The parse result is expressed with the following types. A successful parse yields a forest (explained below) and a single root node for the forest. A parse may fail for one of two reasons: running out of input or a (global) parse error. A global parse error means that it was not possible to continue parsing any of the live alternatives; this is different from a local error, which simply means that the current alternative dies and we try some other alternative. In both error cases, the forest at failure point is returned, since it may contain useful information. Unconsumed tokens are returned when there is a global parse error.
type ForestId = (Int,Int,GSymbol)
data GSymbol = <... automatically generated ...>
type Forest = FiniteMap ForestId [Branch]
type RootNode = ForestId
type Tokens = [[(Int, GSymbol)]]
data Branch = Branch {b_sem :: GSem, b_nodes :: [ForestId]}
data GSem = <... automatically generated ...>
data GLRResult
= ParseOK RootNode Forest -- forest with root
| ParseError Tokens Forest -- partial forest with bad input
| ParseEOF Forest -- partial forest (missing input)
Conceptually, the parse forest is a directed, acyclic and-or
graph. It is represented by a mapping of ForestIds
to lists of possible analyses.
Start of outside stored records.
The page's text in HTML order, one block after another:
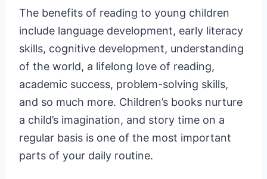
The benefits of reading to young children
include language development, early literacy
skills, cognitive development, understanding
of the world, a lifelong love of reading,
academic success, problem-solving skills,
and so much more. Children’s books nurture
a child’s imagination, and story time on a
regular basis is one of the most important
parts of your daily routine.

The FiniteMap
type is used to provide efficient and convenient access.
The ForestId type identifies nodes in the
graph, named by the range of input they span and the category of
analysis they license. GSymbol is generated
automatically as a union of the names of grammar rules (prefixed
by G_ to avoid name clashes) and of tokens and
an EOF symbol. Tokens are wrapped in the constructor
HappyTok :: UserDefTok -> GSymbol.
The Branch type represents a match for some
right-hand side of a production, containing semantic information
(see below)
and a list of sub-analyses. Each of these is a node in the graph.
Note that tokens are represented as childless nodes that span
one input position. Empty productions will appear as childless nodes
that start and end at the same position.
Happy will generate two files, and these
should be compiled as normal Haskell files.
If speed is an issue, then you should use the -O
flags etc with the driver code, and if feasible, with the parser
tables too.
You can also use the --ghc flag to trigger certain
GHC-specific optimizations. At present,
this just causes use of unboxed types in the tables and in some key
code.
Using this flag causes relevant GHC
option pragmas to be inserted into the generated code, so you shouldn't
have to use any strange flags (unless you want to...).